## Data records
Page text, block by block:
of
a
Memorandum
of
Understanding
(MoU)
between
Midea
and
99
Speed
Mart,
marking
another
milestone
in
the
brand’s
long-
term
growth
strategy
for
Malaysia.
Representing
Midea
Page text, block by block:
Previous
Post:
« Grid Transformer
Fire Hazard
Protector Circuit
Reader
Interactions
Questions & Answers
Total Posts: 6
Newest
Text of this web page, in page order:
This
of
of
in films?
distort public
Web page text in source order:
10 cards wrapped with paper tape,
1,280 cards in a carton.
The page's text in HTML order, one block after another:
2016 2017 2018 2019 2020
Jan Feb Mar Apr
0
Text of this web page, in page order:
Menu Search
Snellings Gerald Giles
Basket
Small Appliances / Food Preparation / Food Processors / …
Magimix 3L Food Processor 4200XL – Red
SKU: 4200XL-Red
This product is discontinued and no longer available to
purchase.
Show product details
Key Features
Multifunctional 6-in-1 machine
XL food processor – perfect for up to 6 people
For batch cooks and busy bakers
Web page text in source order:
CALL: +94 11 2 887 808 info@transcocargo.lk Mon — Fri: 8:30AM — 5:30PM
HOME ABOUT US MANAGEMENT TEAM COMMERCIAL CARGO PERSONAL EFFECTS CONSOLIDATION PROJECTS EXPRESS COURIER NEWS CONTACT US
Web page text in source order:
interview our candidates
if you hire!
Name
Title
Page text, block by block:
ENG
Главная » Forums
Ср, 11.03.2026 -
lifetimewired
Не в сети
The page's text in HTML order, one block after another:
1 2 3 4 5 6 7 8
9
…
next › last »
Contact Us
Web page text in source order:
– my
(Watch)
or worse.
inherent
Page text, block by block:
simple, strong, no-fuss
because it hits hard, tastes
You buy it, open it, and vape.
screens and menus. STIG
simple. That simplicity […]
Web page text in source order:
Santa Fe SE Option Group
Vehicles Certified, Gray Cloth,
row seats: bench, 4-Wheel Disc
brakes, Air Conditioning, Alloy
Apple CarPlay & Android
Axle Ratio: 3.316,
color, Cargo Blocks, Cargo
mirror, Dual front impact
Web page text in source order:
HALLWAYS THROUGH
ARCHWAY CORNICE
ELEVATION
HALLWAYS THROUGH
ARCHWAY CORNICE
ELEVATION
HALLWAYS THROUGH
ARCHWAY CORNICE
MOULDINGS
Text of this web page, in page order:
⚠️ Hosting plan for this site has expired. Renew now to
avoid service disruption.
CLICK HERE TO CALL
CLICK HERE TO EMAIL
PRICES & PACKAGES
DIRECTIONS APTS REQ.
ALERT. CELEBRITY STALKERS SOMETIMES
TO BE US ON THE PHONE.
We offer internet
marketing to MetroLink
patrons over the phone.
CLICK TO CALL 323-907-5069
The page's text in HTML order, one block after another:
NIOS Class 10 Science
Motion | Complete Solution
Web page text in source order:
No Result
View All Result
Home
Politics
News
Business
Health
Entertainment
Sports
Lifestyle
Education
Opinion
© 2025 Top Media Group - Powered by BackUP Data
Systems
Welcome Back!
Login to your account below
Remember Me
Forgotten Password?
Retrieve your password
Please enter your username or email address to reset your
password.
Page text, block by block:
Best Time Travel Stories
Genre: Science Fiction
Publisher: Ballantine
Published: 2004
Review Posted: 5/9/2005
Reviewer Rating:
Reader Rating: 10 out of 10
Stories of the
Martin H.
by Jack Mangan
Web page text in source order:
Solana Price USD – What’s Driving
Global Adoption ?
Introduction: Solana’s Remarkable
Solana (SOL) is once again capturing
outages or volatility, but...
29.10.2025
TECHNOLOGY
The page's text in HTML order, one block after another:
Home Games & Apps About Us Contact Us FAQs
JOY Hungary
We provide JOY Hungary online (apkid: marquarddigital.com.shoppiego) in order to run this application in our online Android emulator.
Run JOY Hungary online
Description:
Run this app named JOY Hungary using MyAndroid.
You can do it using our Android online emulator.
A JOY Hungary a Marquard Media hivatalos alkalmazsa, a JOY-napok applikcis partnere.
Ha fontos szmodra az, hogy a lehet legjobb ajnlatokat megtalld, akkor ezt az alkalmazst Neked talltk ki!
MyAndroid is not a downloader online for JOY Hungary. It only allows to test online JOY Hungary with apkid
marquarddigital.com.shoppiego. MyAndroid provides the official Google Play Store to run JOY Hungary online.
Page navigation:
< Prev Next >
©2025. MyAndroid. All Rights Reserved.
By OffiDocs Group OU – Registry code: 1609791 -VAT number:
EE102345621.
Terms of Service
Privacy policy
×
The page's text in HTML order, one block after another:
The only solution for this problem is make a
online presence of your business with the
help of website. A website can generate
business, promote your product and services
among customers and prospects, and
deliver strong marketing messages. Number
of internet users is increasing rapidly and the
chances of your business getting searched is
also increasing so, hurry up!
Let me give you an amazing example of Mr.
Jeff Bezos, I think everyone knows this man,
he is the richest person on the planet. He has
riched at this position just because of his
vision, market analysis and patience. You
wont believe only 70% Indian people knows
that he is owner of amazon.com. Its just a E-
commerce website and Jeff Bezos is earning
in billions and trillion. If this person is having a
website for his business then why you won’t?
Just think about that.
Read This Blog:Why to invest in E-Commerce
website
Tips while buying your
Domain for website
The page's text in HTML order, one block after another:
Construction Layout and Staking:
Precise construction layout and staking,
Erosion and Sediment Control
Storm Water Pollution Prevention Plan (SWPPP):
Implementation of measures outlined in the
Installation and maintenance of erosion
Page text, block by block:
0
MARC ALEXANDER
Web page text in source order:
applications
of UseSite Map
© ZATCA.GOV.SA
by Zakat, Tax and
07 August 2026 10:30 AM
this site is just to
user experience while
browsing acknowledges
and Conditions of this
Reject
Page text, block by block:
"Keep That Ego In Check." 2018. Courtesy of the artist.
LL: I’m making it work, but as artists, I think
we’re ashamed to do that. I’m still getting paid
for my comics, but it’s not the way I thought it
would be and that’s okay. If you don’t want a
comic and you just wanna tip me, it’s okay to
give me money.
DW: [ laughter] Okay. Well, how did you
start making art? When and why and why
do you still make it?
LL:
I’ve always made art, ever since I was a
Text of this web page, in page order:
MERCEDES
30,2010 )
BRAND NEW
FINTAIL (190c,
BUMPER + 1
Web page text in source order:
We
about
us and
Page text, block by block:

## What is required
For this exercise, transcribe all the records exactly.

## Reply
Page text, block by block:
of
a
Memorandum
of
Understanding
(MoU)
between
Midea
and
99
Speed
Mart,
marking
another
milestone
in
the
brand’s
long-
term
growth
strategy
for
Malaysia.
Representing
Midea
Page text, block by block:
Previous
Post:
« Grid Transformer
Fire Hazard
Protector Circuit
Reader
Interactions
Questions & Answers
Total Posts: 6
Newest
Text of this web page, in page order:
This
of
of
in films?
distort public
Web page text in source order:
10 cards wrapped with paper tape,
1,280 cards in a carton.
The page's text in HTML order, one block after another:
2016 2017 2018 2019 2020
Jan Feb Mar Apr
0
Text of this web page, in page order:
Menu Search
Snellings Gerald Giles
Basket
Small Appliances / Food Preparation / Food Processors / …
Magimix 3L Food Processor 4200XL – Red
SKU: 4200XL-Red
This product is discontinued and no longer available to
purchase.
Show product details
Key Features
Multifunctional 6-in-1 machine
XL food processor – perfect for up to 6 people
For batch cooks and busy bakers
Web page text in source order:
CALL: +94 11 2 887 808 info@transcocargo.lk Mon — Fri: 8:30AM — 5:30PM
HOME ABOUT US MANAGEMENT TEAM COMMERCIAL CARGO PERSONAL EFFECTS CONSOLIDATION PROJECTS EXPRESS COURIER NEWS CONTACT US
Web page text in source order:
interview our candidates
if you hire!
Name
Title
Page text, block by block:
ENG
Главная » Forums
Ср, 11.03.2026 -
lifetimewired
Не в сети
The page's text in HTML order, one block after another:
1 2 3 4 5 6 7 8
9
…
next › last »
Contact Us
Web page text in source order:
– my
(Watch)
or worse.
inherent
Page text, block by block:
simple, strong, no-fuss
because it hits hard, tastes
You buy it, open it, and vape.
screens and menus. STIG
simple. That simplicity […]
Web page text in source order:
Santa Fe SE Option Group
Vehicles Certified, Gray Cloth,
row seats: bench, 4-Wheel Disc
brakes, Air Conditioning, Alloy
Apple CarPlay & Android
Axle Ratio: 3.316,
color, Cargo Blocks, Cargo
mirror, Dual front impact
Web page text in source order:
HALLWAYS THROUGH
ARCHWAY CORNICE
ELEVATION
HALLWAYS THROUGH
ARCHWAY CORNICE
ELEVATION
HALLWAYS THROUGH
ARCHWAY CORNICE
MOULDINGS
Text of this web page, in page order:
⚠️ Hosting plan for this site has expired. Renew now to
avoid service disruption.
CLICK HERE TO CALL
CLICK HERE TO EMAIL
PRICES & PACKAGES
DIRECTIONS APTS REQ.
ALERT. CELEBRITY STALKERS SOMETIMES
TO BE US ON THE PHONE.
We offer internet
marketing to MetroLink
patrons over the phone.
CLICK TO CALL 323-907-5069
The page's text in HTML order, one block after another:
NIOS Class 10 Science
Motion | Complete Solution
Web page text in source order:
No Result
View All Result
Home
Politics
News
Business
Health
Entertainment
Sports
Lifestyle
Education
Opinion
© 2025 Top Media Group - Powered by BackUP Data
Systems
Welcome Back!
Login to your account below
Remember Me
Forgotten Password?
Retrieve your password
Please enter your username or email address to reset your
password.
Page text, block by block:
Best Time Travel Stories
Genre: Science Fiction
Publisher: Ballantine
Published: 2004
Review Posted: 5/9/2005
Reviewer Rating:
Reader Rating: 10 out of 10
Stories of the
Martin H.
by Jack Mangan
Web page text in source order:
Solana Price USD – What’s Driving
Global Adoption ?
Introduction: Solana’s Remarkable
Solana (SOL) is once again capturing
outages or volatility, but...
29.10.2025
TECHNOLOGY
The page's text in HTML order, one block after another:
Home Games & Apps About Us Contact Us FAQs
JOY Hungary
We provide JOY Hungary online (apkid: marquarddigital.com.shoppiego) in order to run this application in our online Android emulator.
Run JOY Hungary online
Description:
Run this app named JOY Hungary using MyAndroid.
You can do it using our Android online emulator.
A JOY Hungary a Marquard Media hivatalos alkalmazsa, a JOY-napok applikcis partnere.
Ha fontos szmodra az, hogy a lehet legjobb ajnlatokat megtalld, akkor ezt az alkalmazst Neked talltk ki!
MyAndroid is not a downloader online for JOY Hungary. It only allows to test online JOY Hungary with apkid
marquarddigital.com.shoppiego. MyAndroid provides the official Google Play Store to run JOY Hungary online.
Page navigation:
< Prev Next >
©2025. MyAndroid. All Rights Reserved.
By OffiDocs Group OU – Registry code: 1609791 -VAT number:
EE102345621.
Terms of Service
Privacy policy
×
The page's text in HTML order, one block after another:
The only solution for this problem is make a
online presence of your business with the
help of website. A website can generate
business, promote your product and services
among customers and prospects, and
deliver strong marketing messages. Number
of internet users is increasing rapidly and the
chances of your business getting searched is
also increasing so, hurry up!
Let me give you an amazing example of Mr.
Jeff Bezos, I think everyone knows this man,
he is the richest person on the planet. He has
riched at this position just because of his
vision, market analysis and patience. You
wont believe only 70% Indian people knows
that he is owner of amazon.com. Its just a E-
commerce website and Jeff Bezos is earning
in billions and trillion. If this person is having a
website for his business then why you won’t?
Just think about that.
Read This Blog:Why to invest in E-Commerce
website
Tips while buying your
Domain for website
The page's text in HTML order, one block after another:
Construction Layout and Staking:
Precise construction layout and staking,
Erosion and Sediment Control
Storm Water Pollution Prevention Plan (SWPPP):
Implementation of measures outlined in the
Installation and maintenance of erosion
Page text, block by block:
0
MARC ALEXANDER
Web page text in source order:
applications
of UseSite Map
© ZATCA.GOV.SA
by Zakat, Tax and
07 August 2026 10:30 AM
this site is just to
user experience while
browsing acknowledges
and Conditions of this
Reject
Page text, block by block:
"Keep That Ego In Check." 2018. Courtesy of the artist.
LL: I’m making it work, but as artists, I think
we’re ashamed to do that. I’m still getting paid
for my comics, but it’s not the way I thought it
would be and that’s okay. If you don’t want a
comic and you just wanna tip me, it’s okay to
give me money.
DW: [ laughter] Okay. Well, how did you
start making art? When and why and why
do you still make it?
LL:
I’ve always made art, ever since I was a
Text of this web page, in page order:
MERCEDES
30,2010 )
BRAND NEW
FINTAIL (190c,
BUMPER + 1
Web page text in source order:
We
about
us and
Page text, block by block:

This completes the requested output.